Chroniques

L’Aïd, une belle occasion de communiquer notre joie…

© D.R

Un jour, une année, 12 mois, avant que ce rendez-vous joyeux, chaleureux et généreux nous revienne. Un jour pour faire de cette émotion capitale la reine des logis. Une émotion qui a le pouvoir de décupler notre énergie. Une puissante source d’amour, qui renforce les liens, et qui inspire au pardon, à la gratitude et à la bienveillance.

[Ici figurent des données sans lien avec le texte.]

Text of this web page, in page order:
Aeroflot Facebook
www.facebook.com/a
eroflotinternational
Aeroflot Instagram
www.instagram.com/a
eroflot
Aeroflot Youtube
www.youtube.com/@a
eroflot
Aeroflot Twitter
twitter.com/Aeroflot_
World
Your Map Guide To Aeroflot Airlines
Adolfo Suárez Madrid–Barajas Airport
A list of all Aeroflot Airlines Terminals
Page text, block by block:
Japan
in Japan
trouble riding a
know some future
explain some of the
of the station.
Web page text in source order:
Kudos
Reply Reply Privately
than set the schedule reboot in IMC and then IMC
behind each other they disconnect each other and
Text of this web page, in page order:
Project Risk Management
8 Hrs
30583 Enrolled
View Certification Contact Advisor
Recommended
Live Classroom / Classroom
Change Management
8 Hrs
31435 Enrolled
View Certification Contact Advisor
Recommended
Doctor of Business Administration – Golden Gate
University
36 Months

Qu’espérer de mieux qu’un jour de «Aïd» pour communiquer sa joie…
Que souhaiter de meilleur qu’un jour de «Aïd» pour exprimer cette joie…
Que vouloir de plus que notre joie et ce jour de fête se croisent pour convoler ensemble…
Convoler, quel joli verbe ! N’est-ce pas ! Un verbe empli de légèreté, de poésie, de liberté et de hauteur…
Ensemble, quel joli autre mot ! N’est-ce pas ! Un mot rempli de promesses, d’espoirs, de projections et de réalisations…
Fête, quelle joyeuse locution ! Deux syllabes et seulement deux, qui en disent long et en font beaucoup !
Joie, que dire de toi, chère joie ! Une unique syllabe et que de moments inoubliables grâce à toi et à ta générosité.
Tous ces mots associés et unis n’en deviennent que plus puissants et plus grandissants.
À nous, acteurs chanceux de cette opportunité tant attendue d’être à la hauteur de ses vertus.
À nous, fortunés participant à ce jour tant attendu et tant espéré, de mériter sa venue.
À nous destinés convives de cette célébration tant observée de bien accueillir son retour.
Nous sommes là, et encore là, alors profitons-en !
En profiter comment ?!
Il y a tant de belles et bonnes choses ce jour-là, qui pourrait ne pas en profiter ? La question ne se pose guère. Le conseil peut même sembler inutile.
Tant de clémentes choses et tant de grandes préparations pour nous mener à cette date.
Tout est beau ! Tout est unions et réunions ! Tout est famille ! Tout est amis ! Tout est vie !
Enfin, ça dépend de quel côté on se trouve et on se retrouve ! Ce «tout» pourrait être comme je l’ai décrit, mais pas tous le seront !
Certains certainement plus que d’autres et d’autres certainement moins que d’autres.
Et c’est là où notre joie, notre joie des fêtes, notre joie des célébrations, notre joie des retrouvailles, note joie des Aïd, devra prendre son rôle principal par les cornes, les cornes de gazelles cette fois-ci, et remplir nos cœurs, nos âmes à tous, et surtout à ceux qui en manquent, car lorsqu’on en manque, ce jour-là on en manque un peu plus…
Et surtout parce qu’il y en a assez chez certains parmi nous de joie, pour en donner à ces autres qui en ont besoin…
Et surtout parce que la joie se partage, s’échange, s’offre, se répand… Elle ne se conserve pas, ne s’économise pas, ne s’épargne pas et ne se dissimule pas, surtout pas ce jour-là où tout et tous sont présents pour elle… Sinon, elle ne serait plus joie !
Un jour, une année, 12 mois, avant que ce rendez-vous joyeux, chaleureux et généreux nous revienne.
Un jour pour faire de cette émotion capitale la reine des logis. Une émotion qui a le pouvoir de décupler notre énergie.
Une puissante source d’amour, qui renforce les liens, et qui inspire au pardon, à la gratitude et à la bienveillance. Un sentiment communicatif qui nous stimule positivement nous et notre entourage. L’essence même d’une communication efficace et interactive qui nous fait nous sentir appréciés, utiles, compétents, beaux, intelligents et heureux.
Pour célébrer l’Aïd, munissons-nous de ce magnanime cadeau à effets multiples et aux actions variées. Bien plus qu’un «deux en un» ! C’est une innombrable quantité de «deux en un», de bienfaits et de fonctions.
Pouvoir célébrer la joie de vivre, celle d’être en vie, et celle d’assister à la vie, un jour de «Aïd», quoi de plus vivant !
L’occasion de mieux communiquer la joie et de mieux la vivre…
Et comme les gens joyeux sont heureux et que les gens heureux vivent plus longtemps, cette option est donc une merveilleuse garantie d’en vivre plein d’autres de «Aïd».